AI Comfort and Predictors Summary
Participants exhibited a low level of comfort with AI management across various domains. Comfort levels somewhat aligned with the likelihood of automation probability, although certain domains deviated from this trend. Specifically, participants were least comfortable with AI managing lower automation probability tasks such as therapy, surgical teams, and air traffic control.
Conversely, they expressed slightly higher comfort with AI handling news desks and stock investing, falling within lower automation probability than with the automation-intensive domain of construction sites. Participants observed equivalence in comfort levels for tasks with higher automation probability, such as customer service, and functions with lower automation probability, like teaching.

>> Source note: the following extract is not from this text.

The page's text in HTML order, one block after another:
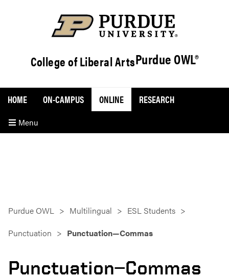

Participants demonstrated the highest comfort with AI managing domains with higher automation probability, including supermarkets, sewage plants, and personal assistance. In human resources (HR) functions, participants were most at ease with AI managing employee work schedules. However, a decline in comfort was evident when it came to AI managing salary decisions and making hiring choices, with the slightest comfort observed in scenarios involving AI in firing decisions.
Researchers created indices to measure perceived comfort with AI in HR functions and occupations with high and low automation probability. Principal components analysis (PCA) validated these scales, revealing high reliability. A series of hierarchical linear regressions delved into the influence of individual traits on participants' comfort levels with AI across various domains.

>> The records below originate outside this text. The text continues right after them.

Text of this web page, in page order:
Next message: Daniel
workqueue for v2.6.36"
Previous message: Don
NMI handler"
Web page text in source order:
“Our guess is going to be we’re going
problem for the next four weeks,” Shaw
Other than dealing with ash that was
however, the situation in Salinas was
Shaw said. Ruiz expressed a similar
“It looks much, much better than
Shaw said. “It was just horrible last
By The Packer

Individual traits explained 11–20% of the variance in AI comfort across domains. Demographic characteristics, including gender, age, income, education, race/ethnicity, and employment status, explained most of the variance, ranging from 10 to 15%. Additional insights, constituting 5–7% of the variance, were provided by innovation and efficacy traits. Consistent predictors across domains included higher comfort levels for men, individuals with higher income, and those with greater perceived technology competence.
Conversely, individuals with a higher internal locus of control, indicating a greater sense of control over their lives, exhibited less comfort with AI management in every domain. Age did not influence participant comfort levels, while race and employment status showed limited impact. Education and innovativeness were not significant predictors in any of the models.
Conclusion
To sum up, the advent of generative AI tools has ignited widespread discussions on AI's potential and challenges. Marginalized groups, disproportionately affected by powerful algorithms, highlight the need to consider societal values carefully. While AI's computational capabilities have not eradicated social bias, they offer unique opportunities, especially in education, for historically marginalized individuals.
The study underscores the importance of regulatory actions aligning with public values. It emphasizes the next decade's critical collaboration among stakeholders to ensure sustainable and value-aligned AI implementation, focusing on empowering underserved communities for collective advancement.